The objective function of this work is the overall degree of satisfaction based on the sustainability performance of the biomass supply chain, λSCM. It is defined as follows:
$$ \max\ {\lambda}^{\mathrm{SCM}}={w}^{\mathrm{Ec}}\times {\lambda}^{\mathrm{Ec}}+{w}^{\mathrm{En}}\times {\lambda}^{\mathrm{En}}+{w}^{\mathrm{Sc}}\times {\lambda}^{\mathrm{Sc}} $$
(20)
$$ {w}^{\mathrm{Ec}}+{w}^{\mathrm{En}}+{w}^{\mathrm{Sc}}=1 $$
(21)
where λEc, λEn and λSc refer to the degree of satisfaction of the biomass supply chain based on economic, environmental and social sustainability, respectively, while wEc, wEn and wSc are the priority scales for economic, environmental and social sustainability respectively.

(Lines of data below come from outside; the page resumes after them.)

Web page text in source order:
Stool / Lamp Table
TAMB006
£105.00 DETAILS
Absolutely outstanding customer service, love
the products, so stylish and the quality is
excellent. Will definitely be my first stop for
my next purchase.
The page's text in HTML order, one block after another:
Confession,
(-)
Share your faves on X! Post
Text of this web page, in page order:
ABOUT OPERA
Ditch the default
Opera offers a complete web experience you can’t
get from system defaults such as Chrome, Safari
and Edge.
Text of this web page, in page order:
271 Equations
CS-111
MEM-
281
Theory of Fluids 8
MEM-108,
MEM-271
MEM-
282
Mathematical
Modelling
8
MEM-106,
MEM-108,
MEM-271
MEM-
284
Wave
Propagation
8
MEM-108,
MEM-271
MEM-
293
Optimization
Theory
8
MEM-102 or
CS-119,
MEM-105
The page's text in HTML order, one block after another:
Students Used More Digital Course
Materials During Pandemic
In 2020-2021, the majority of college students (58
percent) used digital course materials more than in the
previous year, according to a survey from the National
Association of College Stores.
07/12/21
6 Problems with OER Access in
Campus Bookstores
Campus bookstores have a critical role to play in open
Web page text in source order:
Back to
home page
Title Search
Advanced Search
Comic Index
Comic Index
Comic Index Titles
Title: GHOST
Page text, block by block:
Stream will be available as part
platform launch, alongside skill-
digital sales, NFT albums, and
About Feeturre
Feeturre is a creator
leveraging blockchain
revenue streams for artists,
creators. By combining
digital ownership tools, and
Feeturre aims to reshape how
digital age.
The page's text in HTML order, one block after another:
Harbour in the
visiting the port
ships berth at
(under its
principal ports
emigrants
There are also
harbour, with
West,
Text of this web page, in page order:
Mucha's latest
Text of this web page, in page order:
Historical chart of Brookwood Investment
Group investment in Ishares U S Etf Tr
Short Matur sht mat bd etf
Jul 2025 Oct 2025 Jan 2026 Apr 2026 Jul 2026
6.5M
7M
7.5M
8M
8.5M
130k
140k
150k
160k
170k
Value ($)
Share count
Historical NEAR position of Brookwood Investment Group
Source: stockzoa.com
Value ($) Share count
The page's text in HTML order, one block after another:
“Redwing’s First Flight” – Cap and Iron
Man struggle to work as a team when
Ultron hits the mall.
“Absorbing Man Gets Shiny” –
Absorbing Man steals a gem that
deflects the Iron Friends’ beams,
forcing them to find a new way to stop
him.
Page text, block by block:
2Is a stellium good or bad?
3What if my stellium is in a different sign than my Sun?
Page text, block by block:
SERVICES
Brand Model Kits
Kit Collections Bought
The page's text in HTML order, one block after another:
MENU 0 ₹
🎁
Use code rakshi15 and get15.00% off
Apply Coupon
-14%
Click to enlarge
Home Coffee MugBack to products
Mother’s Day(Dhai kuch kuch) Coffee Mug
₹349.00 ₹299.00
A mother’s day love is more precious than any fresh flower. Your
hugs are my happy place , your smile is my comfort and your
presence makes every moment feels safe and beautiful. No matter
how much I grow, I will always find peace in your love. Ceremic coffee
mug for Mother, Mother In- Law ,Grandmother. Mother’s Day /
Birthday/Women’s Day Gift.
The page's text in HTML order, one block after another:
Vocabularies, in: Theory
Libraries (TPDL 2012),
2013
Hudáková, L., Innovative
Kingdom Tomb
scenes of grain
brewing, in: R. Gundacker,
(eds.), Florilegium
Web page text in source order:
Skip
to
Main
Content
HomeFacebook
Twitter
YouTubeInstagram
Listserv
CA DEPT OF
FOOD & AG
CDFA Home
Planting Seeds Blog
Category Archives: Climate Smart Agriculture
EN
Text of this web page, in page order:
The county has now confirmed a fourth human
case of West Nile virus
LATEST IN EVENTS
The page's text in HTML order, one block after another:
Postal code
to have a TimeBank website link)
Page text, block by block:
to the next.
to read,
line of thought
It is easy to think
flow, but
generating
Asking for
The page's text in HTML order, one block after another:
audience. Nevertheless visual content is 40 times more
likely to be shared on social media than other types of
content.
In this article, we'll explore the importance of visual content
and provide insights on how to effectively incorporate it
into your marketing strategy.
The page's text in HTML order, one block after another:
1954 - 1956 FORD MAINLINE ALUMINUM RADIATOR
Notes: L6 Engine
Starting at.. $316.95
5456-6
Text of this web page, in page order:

λEc is determined by using Eq. (22). Note that the superscripted ‘U’ indicates the maximal value of a given variable, while the superscripted ‘L’ indicates the minimal value of a given variable. For instance, in Eq. (22), CNP(U) [RM/year] and CNP(L) [RM/year] are the maximal and minimal net profit that can be obtained respectively.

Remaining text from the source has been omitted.